HSC Physics Syllabus

investigate qualitatively and quantitatively series and parallel circuits to relate the flow of current through the individual components, the potential differences across those components and the rate of energy conversion by the components to the laws of conservation of charge and energy, by deriving the following relationships: (ACSPH038, ACSPH039, ACSPH044)

– `\sum I = 0` (Kirchhoff’s current law – conservation of charge)

– `\sum V = 0` ((Kirchhoff’s voltage law – conservation of energy)

– `R_{\text{Series}} = R_1 + R_2 + \ldots + R_n`

– `\frac{1}{R_{\text{Parallel}}} = \frac{1}{R_1} + \frac{1}{R_2} + \ldots + \frac{1}{R_n}`

Complex Circuit Problems in HSC Physics

Navigating the maze of complex electric circuit problems can be daunting for Year 11 HSC Physics students. As you progress in your studies, circuits won't always be simple series or parallel connections; they'll often be a combination of both. In this video, we discuss how to approach these problems using two examples.

Break It Down and Apply Theories

The first step is to simplify the problem. Break down the complex circuit into identifiable series and parallel sections. Remember, in a series circuit, components are daisy-chained so the current through each component is the same. In parallel circuits, components are like rungs on a ladder, sharing the same two nodes and thus the same voltage.

Once you've identified these simpler sections, it's time to apply

Ohm's Law: `V=IR`

Kirchhoff's Current Law tells us that all current entering a node must equal the current leaving it

Kirchhoff's Voltage Law states that the sum of all voltages around a loop must equal zero

Electrical power: `P = VI`

Problem 1

Consider the following circuit.

Calculate the current flowing through each resistor.

Solution:

First work out the total resistance of the circuit in order to calculate the total current.

The resistance of the two 4 Ohm resistor connected in parallel is given by:

$$\frac{1}{R} = \frac{1}{4} + \frac{1}{4}$$

$$R = 2 \, \Omega$$

The parallel circuit is connected to the 6 Ohms resistor in series.
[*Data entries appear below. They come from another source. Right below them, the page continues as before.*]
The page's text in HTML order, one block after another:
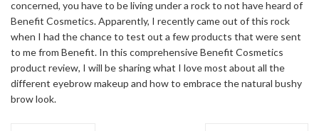
concerned, you have to be living under a rock to not have heard of
Benefit Cosmetics. Apparently, I recently came out of this rock
when I had the chance to test out a few products that were sent
to me from Benefit. In this comprehensive Benefit Cosmetics
product review, I will be sharing what I love most about all the
different eyebrow makeup and how to embrace the natural bushy
brow look.

Thus, the total resistance of the circuit is given by:

$$R = 6 + 2 = 8 \, \Omega$$

The total current is given by Ohm's law:

$$I = \frac{V}{R}$$

$$I = \frac{12}{8} = 1.5 \text{ A}$$

The 6 Ohms resistor is connected in series so all charges must flow through it, giving it a current of 1.5 A.
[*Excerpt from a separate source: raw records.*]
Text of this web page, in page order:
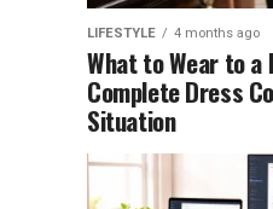
LIFESTYLE 4 months ago
What to Wear to a
Complete Dress
Situation
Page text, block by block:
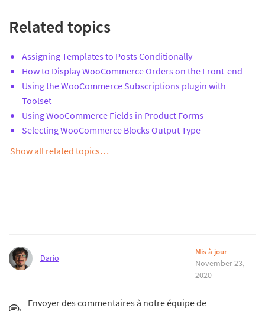
Related topics
Assigning Templates to Posts Conditionally
How to Display WooCommerce Orders on the Front-end
Using the WooCommerce Subscriptions plugin with
Toolset
Using WooCommerce Fields in Product Forms
Selecting WooCommerce Blocks Output Type
Show all related topics…
Dario
Mis à jour
November 23,
2020
Envoyer des commentaires à notre équipe de

The two 4 Ohms resistor will receive 1.5 A of current too (conservation of charge), and since they have equal resistance, the current is divided equally between them - each resistor has 0.75 A of current.

Problem 2

The current flowing through R₁ and R₂ are measured to be 2 A and 1 A respectively. The resistance of R₂ is 5 Ω.

Calculate the resistance of R₁ and R₃.

Solution:

Since R₁ is connected in series, the current flowing through it is also the total current in the circuit (conservation of charge).

Thus the total resistance of the circuit is given by:

$$R_{\text{total}} = \frac{V}{I}$$

$$R_{\text{total}} = \frac{10}{2} = 5 \, \Omega$$

The voltage across R₂ is given by:

$$V = 1 \times 5 = 5 \text{ V}$$

This means the voltage across R₃ is also 5 V (conservation of energy: voltage is constant in parallel circuit).

If a current of 1 A flows through R₂, then 1 A should also flow through R₃ (KCL).

The resistance of R₃ is given by:

$$R_3 = \frac{5}{1} = 5 \, \Omega$$

The total resistance of the parallel circuit (R₂ and R₃) is given by:

$$\frac{1}{R_{\text{parallel}}} = \frac{1}{5} + \frac{1}{5}$$

$$R_{\text{parallel}} = 2.5 \, \Omega$$

Since the total resistance of the circuit was determined to be 5 `\Omega`, the resistance of R₁ is:

$$R_1 = 5 - 2.5 = 2.5 \, \Omega$$